Does he have to accommodate your life/needs in any way, or is it you doing all/most of the compromising? What i'm getting at - is your relationship mostly on his terms?

Do you think he is afraid of losing you? He is very clear that his complicated situation makes him a risky prospect. What, if anything, is he doing to nurture you and take care of the relationship?

Given that you work in vaguely the same industry, what do you think his prospects are for finding another job?

Finally - why did he lose his job?

zikes · 08/04/2011 16:30

This isn't something I'd usually suggest, but given the relatively low level of commitment between you (or at least from him), why not start looking for/dating other people? At least dipping your toe to see what's out there. You might be pleasantly surprised.

I don't think settling for what he's prepared to offer is better than being single 'tho.

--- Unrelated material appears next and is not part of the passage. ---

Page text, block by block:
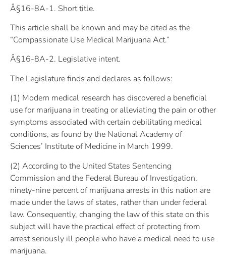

madonnawhore · 08/04/2011 16:33

This is a total non-relationship.

OP I am worried that you sound really depressed. You need to boost your self esteem and the first step towards doing that is getting rid of this fuck buddy.

Stop calling yourself old and referring to yourself as if you're on the shelf. 50 is not old. You need to use kinder language when referring to yourself. Be nice to you.

MizzyDizzy · 08/04/2011 16:43

You are right OP...you can't change his situation...but unfortunately it does seem as if he wants to change the situation either.

He doesn't seem to be willing to challenge anything regarding his 'life' situation...it's as if he's lost his Oomph for everything and is just accepting it all as being a lost cause??

He seems very 'woe is me', regardless of losing his job...he still seems to lack any 'fight'...is he depressed...and tbh I agree with Snowdrop ^ up there...you sound very down in the dumps too.

I do wonder if him saying he's moving to be nearer his DC's is a bit of a 'get out' line, maybe he is looking for a fresh start in a new area?

Generally, though he just doesn't seem to hold you in the same regard as you do him...tbh I'd rather have no relationship than to settle for 'making do'.

Laquitar · 08/04/2011 17:05

50 is not old. One of my best friends met her dh at 52 and married last year at 54. They are having the time of their life! But she was available, you don't want to be.

Ok so there is no other woman. But it is still odd not to know where he lives. He is controlling the space between you. I might be wrong but maybe deep down the situation suits you too, maybe you like being with an unhappy and skint man?

Is any pattern there with your previous relationships?

I agree with those who said that you need to work on your self esteem.